What is needed:
Repeat every line of the data exactly; the pictures stay out.

Dataset records:
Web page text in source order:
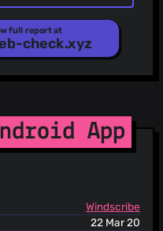
full report at
check.xyz
App
Windscribe
22 Mar 20
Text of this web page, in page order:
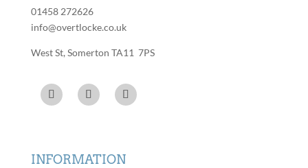
01458 272626
info@overtlocke.co.uk
West St, Somerton TA11 7PS
INFORMATION
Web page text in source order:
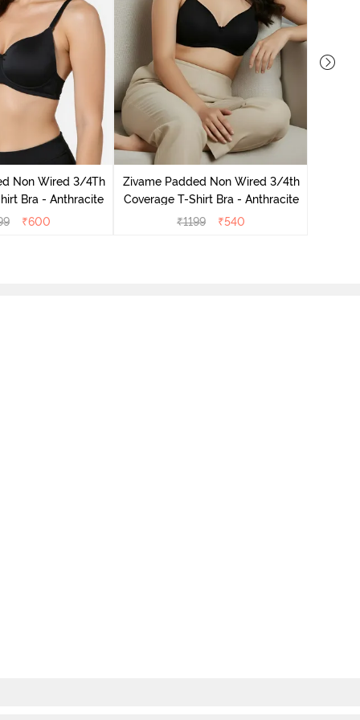
Non Wired 3/4Th
Bra - Anthracite
₹600
Zivame Padded Non Wired 3/4th
Coverage T-Shirt Bra - Anthracite
₹1199 ₹540
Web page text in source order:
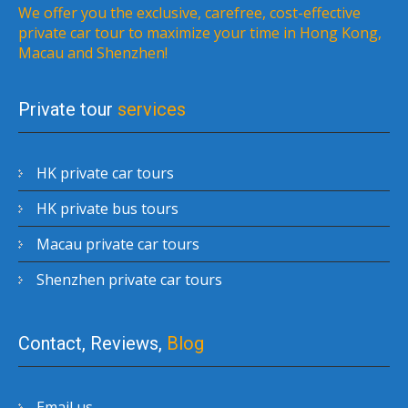
We offer you the exclusive, carefree, cost-effective
private car tour to maximize your time in Hong Kong,
Macau and Shenzhen!
Private tour services
HK private car tours
HK private bus tours
Macau private car tours
Shenzhen private car tours
Contact, Reviews, Blog
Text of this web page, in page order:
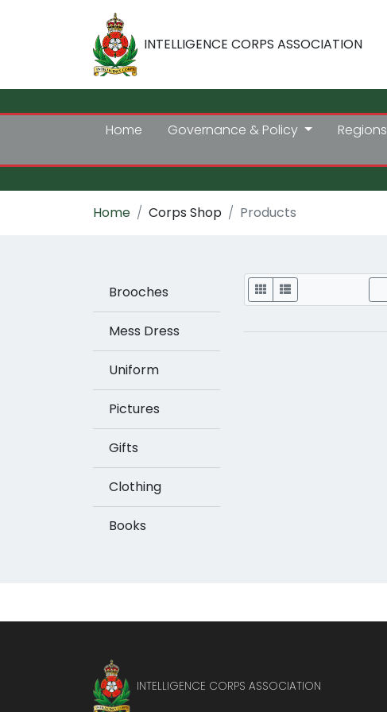
INTELLIGENCE CORPS ASSOCIATION
Home Governance & Policy Regions
Home Corps Shop Products
Brooches
Mess Dress
Uniform
Pictures
Gifts
Clothing
Books
Display
INTELLIGENCE CORPS ASSOCIATION
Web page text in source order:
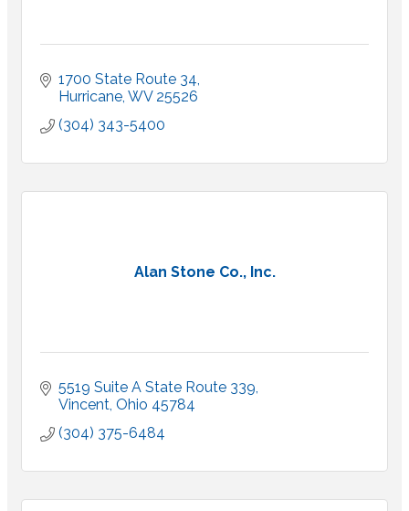
1700 State Route 34
Hurricane WV 25526
(304) 343-5400
Alan Stone Co., Inc.
5519 Suite A State Route 339
Vincent Ohio 45784
(304) 375-6484
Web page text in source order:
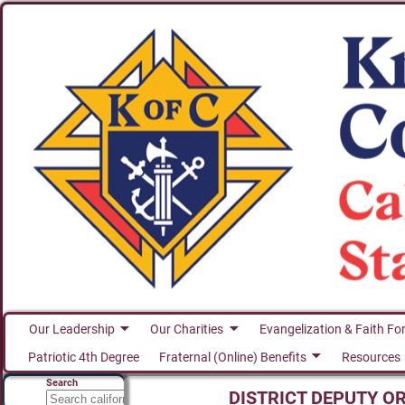
Our Leadership Our Charities Evangelization & Faith
Patriotic 4th Degree
Fraternal (Online) Benefits Resources
DISTRICT DEPUTY
Search
Search
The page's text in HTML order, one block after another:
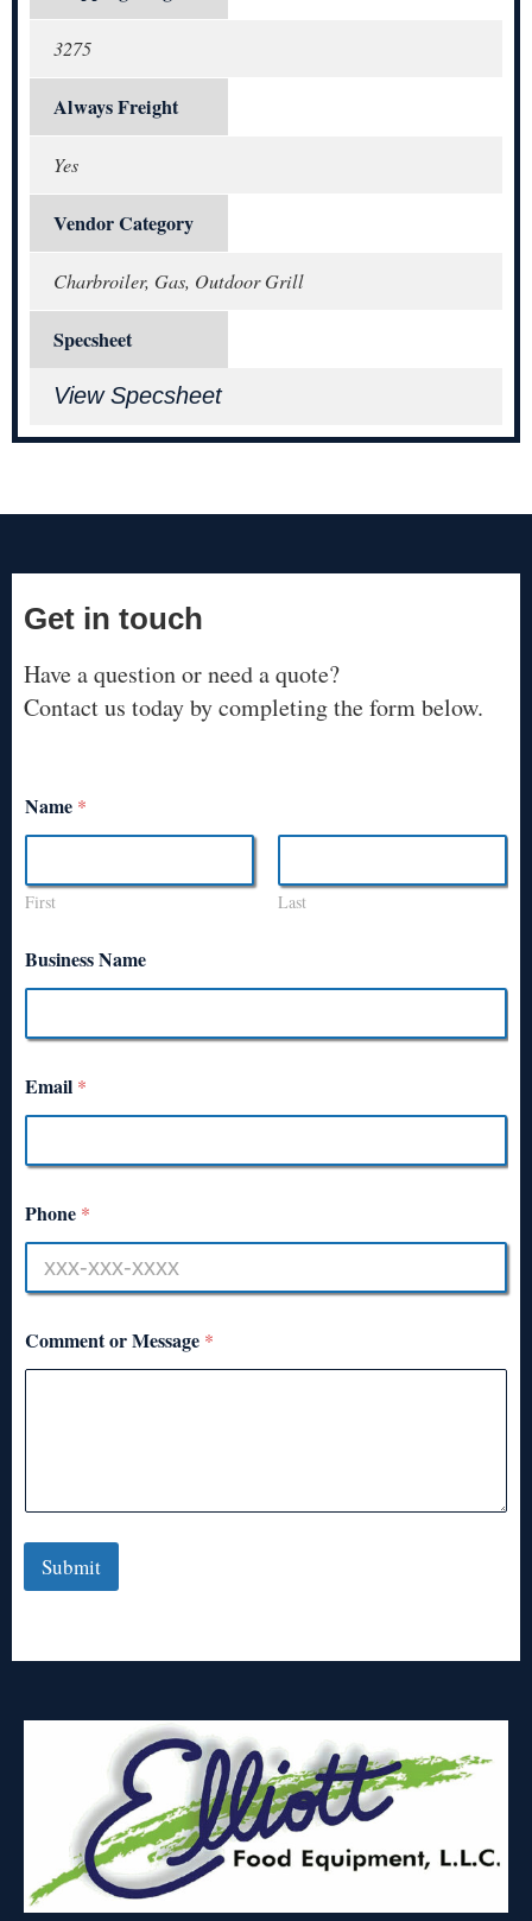
3275
Always Freight
Yes
Vendor Category
Charbroiler, Gas, Outdoor Grill
Specsheet
View Specsheet
Get in touch
Have a question or need a quote?
Contact us today by completing the form below.
Name *
First Last
Business Name
Email *
Phone *
Comment or Message *
Submit
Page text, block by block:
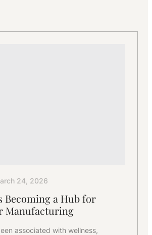
24, 2026
Becoming a Hub for
Manufacturing
associated with wellness,
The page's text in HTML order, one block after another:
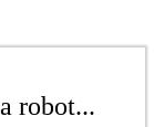
robot...
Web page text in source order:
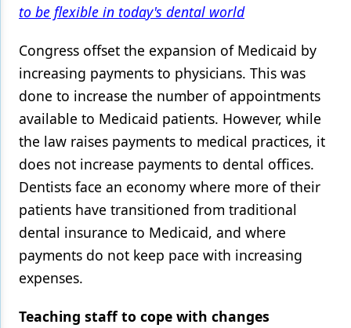
to be flexible in today's dental world
Congress offset the expansion of Medicaid by
increasing payments to physicians. This was
done to increase the number of appointments
available to Medicaid patients. However, while
the law raises payments to medical practices, it
does not increase payments to dental offices.
Dentists face an economy where more of their
patients have transitioned from traditional
dental insurance to Medicaid, and where
payments do not keep pace with increasing
expenses.
Teaching staff to cope with changes
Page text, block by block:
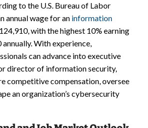
to the U.S. Bureau of Labor
annual wage for an information
with the highest 10% earning
With experience,
can advance into executive
director of information security,
competitive compensation, oversee
an organization’s cybersecurity
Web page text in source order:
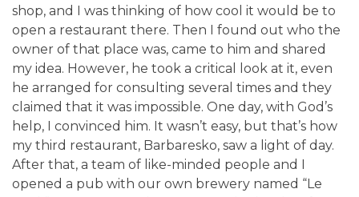
shop, and I was thinking of how cool it would be to
open a restaurant there. Then I found out who the
owner of that place was, came to him and shared
my idea. However, he took a critical look at it, even
he arranged for consulting several times and they
claimed that it was impossible. One day, with God’s
help, I convinced him. It wasn’t easy, but that’s how
my third restaurant, Barbaresko, saw a light of day.
After that, a team of like-minded people and I
opened a pub with our own brewery named “Le
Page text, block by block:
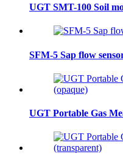
UGT SMT-100 Soil
SFM-5 Sap flow
UGT Portable Gas
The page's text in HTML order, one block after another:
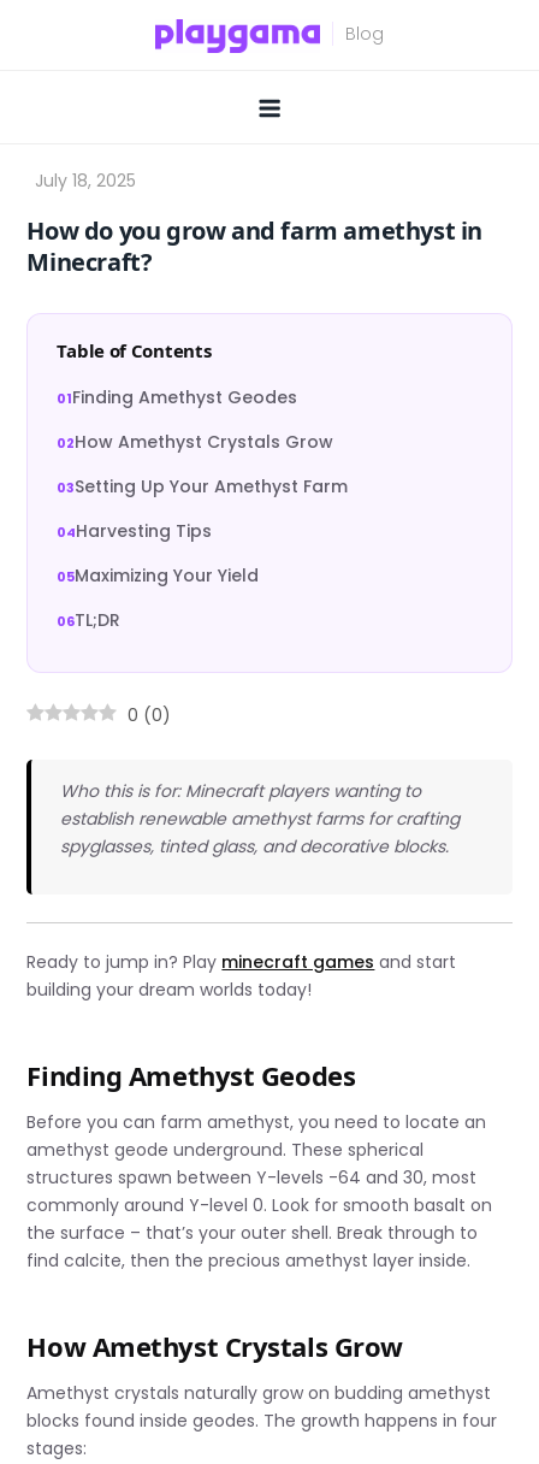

Answer for the task:
Web page text in source order:
full report at
check.xyz
App
Windscribe
22 Mar 20
Text of this web page, in page order:
01458 272626
info@overtlocke.co.uk
West St, Somerton TA11 7PS
INFORMATION
Web page text in source order:
Non Wired 3/4Th
Bra - Anthracite
₹600
Zivame Padded Non Wired 3/4th
Coverage T-Shirt Bra - Anthracite
₹1199 ₹540
Web page text in source order:
We offer you the exclusive, carefree, cost-effective
private car tour to maximize your time in Hong Kong,
Macau and Shenzhen!
Private tour services
HK private car tours
HK private bus tours
Macau private car tours
Shenzhen private car tours
Contact, Reviews, Blog
Text of this web page, in page order:
INTELLIGENCE CORPS ASSOCIATION
Home Governance & Policy Regions
Home Corps Shop Products
Brooches
Mess Dress
Uniform
Pictures
Gifts
Clothing
Books
Display
INTELLIGENCE CORPS ASSOCIATION
Web page text in source order:
1700 State Route 34
Hurricane WV 25526
(304) 343-5400
Alan Stone Co., Inc.
5519 Suite A State Route 339
Vincent Ohio 45784
(304) 375-6484
Web page text in source order:
Our Leadership Our Charities Evangelization & Faith
Patriotic 4th Degree
Fraternal (Online) Benefits Resources
DISTRICT DEPUTY
Search
Search
The page's text in HTML order, one block after another:
3275
Always Freight
Yes
Vendor Category
Charbroiler, Gas, Outdoor Grill
Specsheet
View Specsheet
Get in touch
Have a question or need a quote?
Contact us today by completing the form below.
Name *
First Last
Business Name
Email *
Phone *
Comment or Message *
Submit
Page text, block by block:
24, 2026
Becoming a Hub for
Manufacturing
associated with wellness,
The page's text in HTML order, one block after another:
robot...
Web page text in source order:
to be flexible in today's dental world
Congress offset the expansion of Medicaid by
increasing payments to physicians. This was
done to increase the number of appointments
available to Medicaid patients. However, while
the law raises payments to medical practices, it
does not increase payments to dental offices.
Dentists face an economy where more of their
patients have transitioned from traditional
dental insurance to Medicaid, and where
payments do not keep pace with increasing
expenses.
Teaching staff to cope with changes
Page text, block by block:
to the U.S. Bureau of Labor
annual wage for an information
with the highest 10% earning
With experience,
can advance into executive
director of information security,
competitive compensation, oversee
an organization’s cybersecurity
Web page text in source order:
shop, and I was thinking of how cool it would be to
open a restaurant there. Then I found out who the
owner of that place was, came to him and shared
my idea. However, he took a critical look at it, even
he arranged for consulting several times and they
claimed that it was impossible. One day, with God’s
help, I convinced him. It wasn’t easy, but that’s how
my third restaurant, Barbaresko, saw a light of day.
After that, a team of like-minded people and I
opened a pub with our own brewery named “Le
Page text, block by block:
UGT SMT-100 Soil
SFM-5 Sap flow
UGT Portable Gas
The page's text in HTML order, one block after another:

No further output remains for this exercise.